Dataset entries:
##########

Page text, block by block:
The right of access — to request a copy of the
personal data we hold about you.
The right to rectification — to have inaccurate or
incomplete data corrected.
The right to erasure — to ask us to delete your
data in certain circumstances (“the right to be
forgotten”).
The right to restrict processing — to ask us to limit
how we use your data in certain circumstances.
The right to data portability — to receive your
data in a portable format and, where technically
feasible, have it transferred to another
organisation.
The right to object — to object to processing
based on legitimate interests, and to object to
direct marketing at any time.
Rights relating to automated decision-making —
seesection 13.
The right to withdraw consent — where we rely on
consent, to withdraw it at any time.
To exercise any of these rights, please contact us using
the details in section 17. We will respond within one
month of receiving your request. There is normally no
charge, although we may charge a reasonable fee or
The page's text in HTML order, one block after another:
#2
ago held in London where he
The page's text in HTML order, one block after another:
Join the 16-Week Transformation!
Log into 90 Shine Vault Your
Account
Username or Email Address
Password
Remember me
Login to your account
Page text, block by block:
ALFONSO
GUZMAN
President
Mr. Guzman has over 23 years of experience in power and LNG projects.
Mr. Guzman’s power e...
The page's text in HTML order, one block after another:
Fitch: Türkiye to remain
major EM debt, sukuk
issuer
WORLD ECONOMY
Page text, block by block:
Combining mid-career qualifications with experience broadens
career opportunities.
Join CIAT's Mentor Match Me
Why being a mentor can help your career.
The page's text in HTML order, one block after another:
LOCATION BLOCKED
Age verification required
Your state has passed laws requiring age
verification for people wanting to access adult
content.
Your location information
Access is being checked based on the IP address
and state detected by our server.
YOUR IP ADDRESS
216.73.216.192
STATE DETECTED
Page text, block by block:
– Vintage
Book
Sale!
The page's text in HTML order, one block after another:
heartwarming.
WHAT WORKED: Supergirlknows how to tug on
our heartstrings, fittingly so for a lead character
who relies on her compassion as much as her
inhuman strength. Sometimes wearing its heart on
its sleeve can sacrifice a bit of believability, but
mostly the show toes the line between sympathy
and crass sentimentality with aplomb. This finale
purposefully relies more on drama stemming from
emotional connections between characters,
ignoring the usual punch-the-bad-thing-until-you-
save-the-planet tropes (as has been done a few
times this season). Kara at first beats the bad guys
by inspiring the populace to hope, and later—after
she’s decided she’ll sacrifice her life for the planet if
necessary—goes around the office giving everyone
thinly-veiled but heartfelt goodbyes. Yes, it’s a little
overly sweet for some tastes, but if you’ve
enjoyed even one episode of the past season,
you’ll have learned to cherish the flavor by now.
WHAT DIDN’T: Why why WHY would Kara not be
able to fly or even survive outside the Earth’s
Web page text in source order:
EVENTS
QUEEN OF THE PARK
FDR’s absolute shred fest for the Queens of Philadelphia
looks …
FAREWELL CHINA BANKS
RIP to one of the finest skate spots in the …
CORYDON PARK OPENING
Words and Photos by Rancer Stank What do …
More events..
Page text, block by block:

##########

Write out every entry again, keeping each line exactly the same.

Page text, block by block:
The right of access — to request a copy of the
personal data we hold about you.
The right to rectification — to have inaccurate or
incomplete data corrected.
The right to erasure — to ask us to delete your
data in certain circumstances (“the right to be
forgotten”).
The right to restrict processing — to ask us to limit
how we use your data in certain circumstances.
The right to data portability — to receive your
data in a portable format and, where technically
feasible, have it transferred to another
organisation.
The right to object — to object to processing
based on legitimate interests, and to object to
direct marketing at any time.
Rights relating to automated decision-making —
seesection 13.
The right to withdraw consent — where we rely on
consent, to withdraw it at any time.
To exercise any of these rights, please contact us using
the details in section 17. We will respond within one
month of receiving your request. There is normally no
charge, although we may charge a reasonable fee or
The page's text in HTML order, one block after another:
#2
ago held in London where he
The page's text in HTML order, one block after another:
Join the 16-Week Transformation!
Log into 90 Shine Vault Your
Account
Username or Email Address
Password
Remember me
Login to your account
Page text, block by block:
ALFONSO
GUZMAN
President
Mr. Guzman has over 23 years of experience in power and LNG projects.
Mr. Guzman’s power e...
The page's text in HTML order, one block after another:
Fitch: Türkiye to remain
major EM debt, sukuk
issuer
WORLD ECONOMY
Page text, block by block:
Combining mid-career qualifications with experience broadens
career opportunities.
Join CIAT's Mentor Match Me
Why being a mentor can help your career.
The page's text in HTML order, one block after another:
LOCATION BLOCKED
Age verification required
Your state has passed laws requiring age
verification for people wanting to access adult
content.
Your location information
Access is being checked based on the IP address
and state detected by our server.
YOUR IP ADDRESS
216.73.216.192
STATE DETECTED
Page text, block by block:
– Vintage
Book
Sale!
The page's text in HTML order, one block after another:
heartwarming.
WHAT WORKED: Supergirlknows how to tug on
our heartstrings, fittingly so for a lead character
who relies on her compassion as much as her
inhuman strength. Sometimes wearing its heart on
its sleeve can sacrifice a bit of believability, but
mostly the show toes the line between sympathy
and crass sentimentality with aplomb. This finale
purposefully relies more on drama stemming from
emotional connections between characters,
ignoring the usual punch-the-bad-thing-until-you-
save-the-planet tropes (as has been done a few
times this season). Kara at first beats the bad guys
by inspiring the populace to hope, and later—after
she’s decided she’ll sacrifice her life for the planet if
necessary—goes around the office giving everyone
thinly-veiled but heartfelt goodbyes. Yes, it’s a little
overly sweet for some tastes, but if you’ve
enjoyed even one episode of the past season,
you’ll have learned to cherish the flavor by now.
WHAT DIDN’T: Why why WHY would Kara not be
able to fly or even survive outside the Earth’s
Web page text in source order:
EVENTS
QUEEN OF THE PARK
FDR’s absolute shred fest for the Queens of Philadelphia
looks …
FAREWELL CHINA BANKS
RIP to one of the finest skate spots in the …
CORYDON PARK OPENING
Words and Photos by Rancer Stank What do …
More events..
Page text, block by block:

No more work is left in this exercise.